Winning both cup competitions that season — the FIBA Korać Cup and the Yugoslav Cup — came as a great confidence boost for the young squad. The two trophies came in quick succession during mid March 1989 — on Thursday, 16 March, Partizan went to Cantù for the first leg of the Korać Cup final away versus Wiwa Vismara losing by 13 points with Danilović getting a starting assignment and recording 10 points, followed by travelling straight to Maribor to play Jugoplastika in the Yugoslav Cup final on Sunday, 19 March, and winning 87-74, before returning home for the return leg of the Korać Cup final on home court in Hala sportova on Wednesday, 22 March, and winning by 19 to overturn their first leg deficit and take the trophy. Danilović, this time coming off the bench, again contributed with 10 points in the return leg, getting his name on the second major trophy within three days.
Back on the domestic league front, in the playoff semifinal, Partizan easily eliminated crosstown rivals Crvena Zvezda, setting up the final rematch with Jugoplastika that had won that season's EuroLeague in the meantime. The best-of-three final series started in Belgrade, but right away Partizan lost the home court advantage by dropping the opening game 73-74. The series shifted to Split where Jugoplastika won 75-70, beating Partizan to the league championship for the second straight season.

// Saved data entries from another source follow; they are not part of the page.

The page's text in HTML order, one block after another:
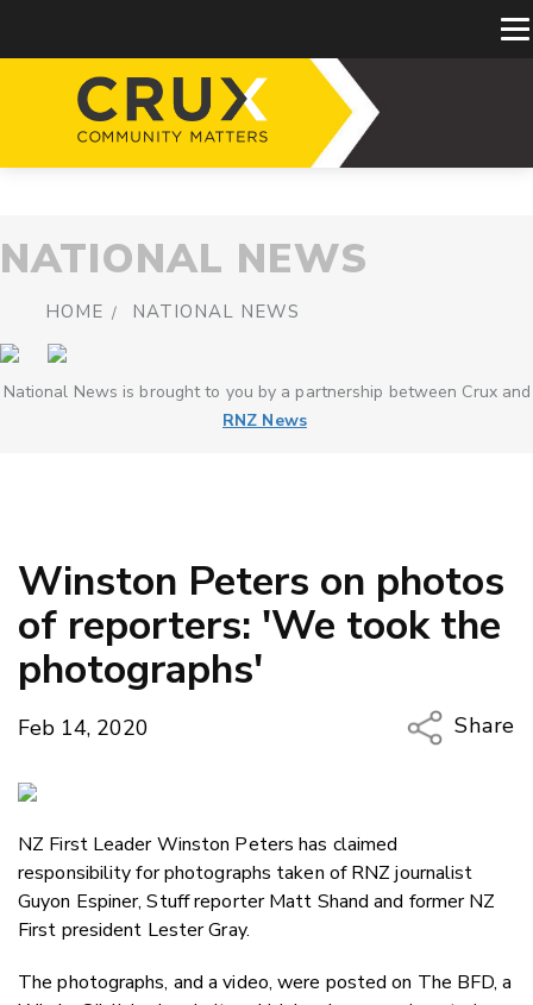
NATIONAL NEWS
HOME NATIONAL NEWS
National News is brought to you by a partnership between Crux and
RNZ News
Winston Peters on photos
of reporters: 'We took the
photographs'
Feb 14, 2020
Share
NZ First Leader Winston Peters has claimed
responsibility for photographs taken of RNZ journalist
Guyon Espiner, Stuff reporter Matt Shand and former NZ
First president Lester Gray.
The photographs, and a video, were posted on The BFD, a
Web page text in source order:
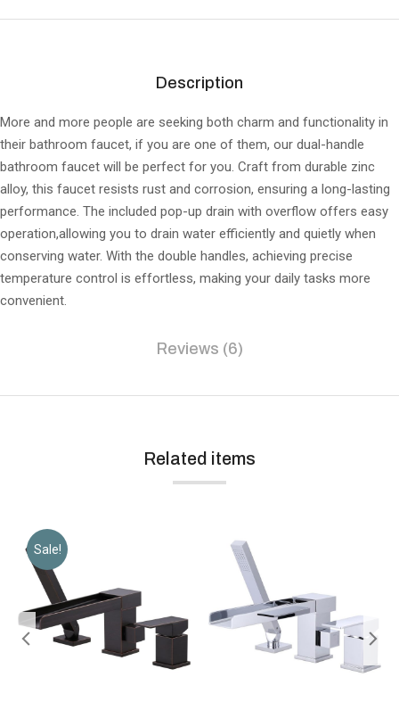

A testament to his brilliant debut season, in summer 1989 Danilović got called up for the Yugoslav national team training camp by head coach Dušan Ivković ahead of EuroBasket 1989, eventually making the final 12-man squad where he played alongside club teammates Divac and Paspalj. Coming back to Partizan later that summer, the roster went through major changes as both Divac and Paspalj left after signing NBA contracts, with Lakers and Spurs, respectively, point guard Đorđević went to serve his mandatory Yugoslav People's Army (JNA) stint thus missing most of the season, while head coach Vujošević left for Spanish club Oximesa from Granada, taking veteran center Savović with him. Reba Ćorković, who previously coached the club during two separate stints in the mid-1970s and early 1980s (winning two domestic league titles, in 1975–76 and 1980–81 seasons), returned as head coach.

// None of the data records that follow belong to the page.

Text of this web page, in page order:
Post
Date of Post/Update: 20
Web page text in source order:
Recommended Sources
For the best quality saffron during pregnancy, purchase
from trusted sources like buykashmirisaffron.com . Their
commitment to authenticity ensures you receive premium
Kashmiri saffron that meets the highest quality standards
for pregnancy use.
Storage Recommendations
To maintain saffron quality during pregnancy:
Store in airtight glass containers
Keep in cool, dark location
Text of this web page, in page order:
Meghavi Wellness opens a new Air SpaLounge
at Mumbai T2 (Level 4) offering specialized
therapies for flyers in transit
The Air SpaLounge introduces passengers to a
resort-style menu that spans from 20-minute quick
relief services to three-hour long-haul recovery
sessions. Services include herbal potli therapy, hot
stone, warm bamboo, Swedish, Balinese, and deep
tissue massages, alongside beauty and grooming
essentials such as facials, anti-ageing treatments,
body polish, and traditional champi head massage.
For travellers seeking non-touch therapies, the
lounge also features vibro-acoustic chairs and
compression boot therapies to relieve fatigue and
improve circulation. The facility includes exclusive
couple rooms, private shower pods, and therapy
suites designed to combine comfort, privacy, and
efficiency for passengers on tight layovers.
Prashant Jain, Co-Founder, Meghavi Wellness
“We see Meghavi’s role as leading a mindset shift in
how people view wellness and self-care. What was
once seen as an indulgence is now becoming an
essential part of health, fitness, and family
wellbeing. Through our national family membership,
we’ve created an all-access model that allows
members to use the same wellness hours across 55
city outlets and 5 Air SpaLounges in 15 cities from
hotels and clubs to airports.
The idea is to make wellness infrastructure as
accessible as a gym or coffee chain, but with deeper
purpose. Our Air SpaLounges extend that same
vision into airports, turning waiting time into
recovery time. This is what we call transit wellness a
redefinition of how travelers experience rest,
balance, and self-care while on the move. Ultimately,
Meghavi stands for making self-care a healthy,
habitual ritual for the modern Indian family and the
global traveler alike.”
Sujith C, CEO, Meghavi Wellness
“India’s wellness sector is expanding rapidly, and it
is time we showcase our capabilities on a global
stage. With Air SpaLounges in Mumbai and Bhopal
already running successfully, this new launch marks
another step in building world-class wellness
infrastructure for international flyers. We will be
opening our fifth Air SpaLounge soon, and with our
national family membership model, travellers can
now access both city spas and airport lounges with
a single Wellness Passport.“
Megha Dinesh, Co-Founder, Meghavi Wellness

Playing with a depleted roster, the season turned out to be a write-off as it quickly became clear this Partizan squad was no match for tougher Yugoslav clubs. Their deficiencies were especially evident at center as Pecarski who in the absence of Divac got forced into playing long minutes was often outplayed by the opposition's center line. Partizan finished the season in 8th place with a 9-13 record, missing the playoffs — the club's worst league finish in nineteen years. They didn't fare much better in the Yugoslav Cup or FIBA European Cup Winners' Cup, finishing both competitions at the quarterfinal stage. It wasn't much better for Danilović individually, either: after starting the season off strongly with continually improving performances, he suffered an injury (broken leg) that ended his season after appearing in only 11 games, posting 14.3ppg. The injury also kept him out of consideration for the Yugoslavia national team roster at the 1990 World Championship.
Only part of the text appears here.